The legislation also directs resources towards a more confrontational approach to China, including establishing a fund that could be used to send military resources to Taiwan in much the same way that the US has backed Ukraine. It also invests in new military technologies, including artificial intelligence, and bolsters the US production of ammunition.
The US has also moved in recent years to ban the military from purchasing Chinese products, and the defence bill extended that with prohibitions on Chinese goods from garlic in military commissaries to drone technology.
The Chinese foreign ministry responded to that move last week by calling the bans laughable.

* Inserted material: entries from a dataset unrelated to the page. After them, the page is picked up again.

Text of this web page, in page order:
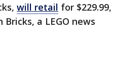
will retail for $229.99,
a LEGO news
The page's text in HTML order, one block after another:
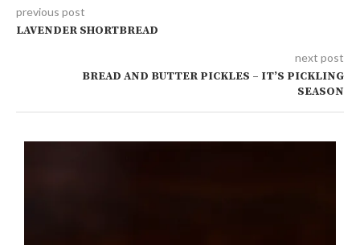
previous post
LAVENDER SHORTBREAD
next post
BREAD AND BUTTER PICKLES – IT’S PICKLING
SEASON
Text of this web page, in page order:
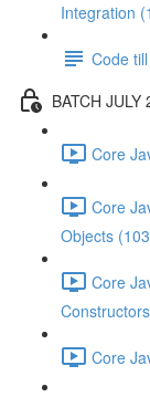
Integration
Code
BATCH JULY
Core
Core
Objects
Core
Core
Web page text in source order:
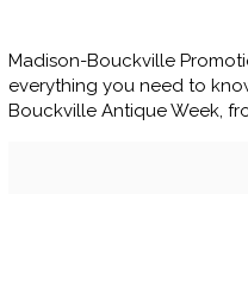
Madison-Bouckville
everything you need to
Bouckville Antique Week,
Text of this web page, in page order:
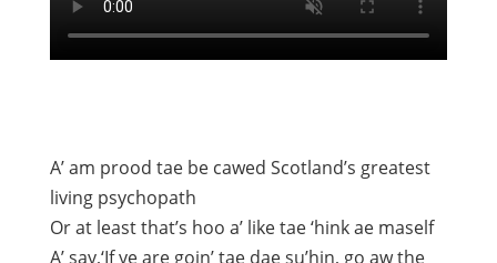
A’ am prood tae be cawed Scotland’s greatest
living psychopath
Or at least that’s hoo a’ like tae ‘hink ae maself
A’ say,‘If ye are goin’ tae dae su’hin, go aw the
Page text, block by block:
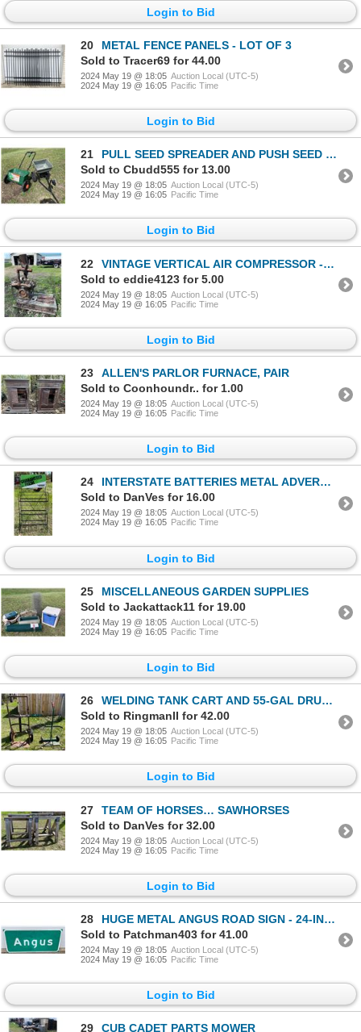
Login to Bid
20
METAL FENCE PANELS - LOT OF 3
Sold to Tracer69 for 44.00
2024 May 19 @ 18:05 Auction Local (UTC-5)
2024 May 19 @ 16:05 Pacific Time
Login to Bid
21
PULL SEED SPREADER AND PUSH SEED SPREADER
Sold to Cbudd555 for 13.00
2024 May 19 @ 18:05 Auction Local (UTC-5)
2024 May 19 @ 16:05 Pacific Time
Login to Bid
22
VINTAGE VERTICAL AIR COMPRESSOR - HAS COMPRESSION!
Sold to eddie4123 for 5.00
2024 May 19 @ 18:05 Auction Local (UTC-5)
2024 May 19 @ 16:05 Pacific Time
Login to Bid
23
ALLEN'S PARLOR FURNACE, PAIR
Sold to Coonhoundr.. for 1.00
2024 May 19 @ 18:05 Auction Local (UTC-5)
2024 May 19 @ 16:05 Pacific Time
Login to Bid
24
INTERSTATE BATTERIES METAL ADVERTISING AND STORAGE RACK
Sold to DanVes for 16.00
2024 May 19 @ 18:05 Auction Local (UTC-5)
2024 May 19 @ 16:05 Pacific Time
Login to Bid
25
MISCELLANEOUS GARDEN SUPPLIES
Sold to Jackattack11 for 19.00
2024 May 19 @ 18:05 Auction Local (UTC-5)
2024 May 19 @ 16:05 Pacific Time
Login to Bid
26
WELDING TANK CART AND 55-GAL DRUM CART / DOLLIES
Sold to RingmanII for 42.00
2024 May 19 @ 18:05 Auction Local (UTC-5)
2024 May 19 @ 16:05 Pacific Time
Login to Bid
27
TEAM OF HORSES… SAWHORSES
Sold to DanVes for 32.00
2024 May 19 @ 18:05 Auction Local (UTC-5)
2024 May 19 @ 16:05 Pacific Time
Login to Bid
28
HUGE METAL ANGUS ROAD SIGN - 24-INCHES X 54-INCHES
Sold to Patchman403 for 41.00
2024 May 19 @ 18:05 Auction Local (UTC-5)
2024 May 19 @ 16:05 Pacific Time
Login to Bid
29 CUB CADET PARTS MOWER
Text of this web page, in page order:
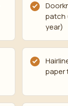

"I do not think it could ever occur to garlic that it would pose a major threat to the US," said Mao Ning, a ministry spokeswoman. "From drones to cranes, from refrigerators to garlic, more and more Chinese-made products have been accused by the US of posing national security risks. But has the US shown any reliable evidence or rationale to back up those accusations?" But in Congress, Republican and Democratic lawmakers have been mostly united in their stance that China is a rising threat. Instead, it was culture war issues that divided lawmakers on the bill, which took months to negotiate.
The Republican-controlled House had passed a version of the bill in June that would have banned the Defence Department's policy of reimbursing costs for service members who travel to another state for an abortion, ended gender affirming care for transgender troops and weeded out diversity initiatives in the military.
Most of those provisions did not make it into the final package, though Republicans are expecting Donald Trump to make sweeping changes to Pentagon policy when he enters office in January.
The bill also still prohibits funding for teaching critical race theory in the military and prohibits TRICARE health plans from covering gender dysphoria treatment for children under 18 if that treatment could result in "sterilisation".